Brilliant, glacial, cerebral, meticulous, and complex are all words that can describe this Cold War thriller, based on the 1974 John le Carre novel, and its protagonist, senior intelligence officer George Smiley. An impressive cast of heavyweight British thespians led by the chameleonic Gary Oldman in the lead role, Tinker, Tailor, Soldier, Spy is a convoluted web of espionage as Smiley is brought out of retirement to hunt down the identity of a Soviet spy in the highest echelon of MI6.

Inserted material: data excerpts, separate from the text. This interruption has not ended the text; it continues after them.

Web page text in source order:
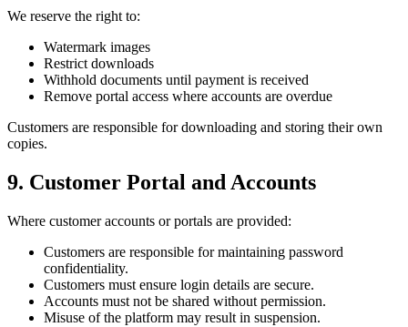
We reserve the right to:
Watermark images
Restrict downloads
Withhold documents until payment is received
Remove portal access where accounts are overdue
Customers are responsible for downloading and storing their own
copies.
9. Customer Portal and Accounts
Where customer accounts or portals are provided:
Customers are responsible for maintaining password
confidentiality.
Customers must ensure login details are secure.
Accounts must not be shared without permission.
Misuse of the platform may result in suspension.

Condensing the massive and complicated novel into a single film was clearly no easy task, yet the filmmakers managed to achieve the near impossible in maintaining the storyline, characterization, and tone of the critically acclaimed book. However, the accelerated cinematic language that results from this adaptation means that viewers will certainly have to pay close attention to the screen in order to decipher clues and trace the actions of the characters in their shadowy game of cat and mouse. Whole scenes of action or decision are occasionally reduced to an establishing shot and a single line of voiceover and some key characters are introduced obliquely. The pacing and suspense, however, never detracts from the depth of the characters themselves: isolated, focused, and secretive men with unclear alliances.

In Tinker, Tailor, Soldier, Spy, Gary Oldman gives a fantastically restrained performance as a highly intelligent and taciturn British spy. Like a chess grandmaster, all the talent and greatness of Smiley resides inside his mind yet Oldman manages to display Smiley’s brilliance in the tiniest of gestures, from calculated blinks to meaning-laden pauses in speech. A number of distinguished peers, from John Hurt, Colin Firth, and Toby Jones to Mark Strong, Benedict Cumberbatch, and Tom Hardy also support Oldman through their performances. Director Tomas Alfredson crafts a phenomenal and intellectual spy thriller, elevating both genre and form with masterful storytelling and filmmaking.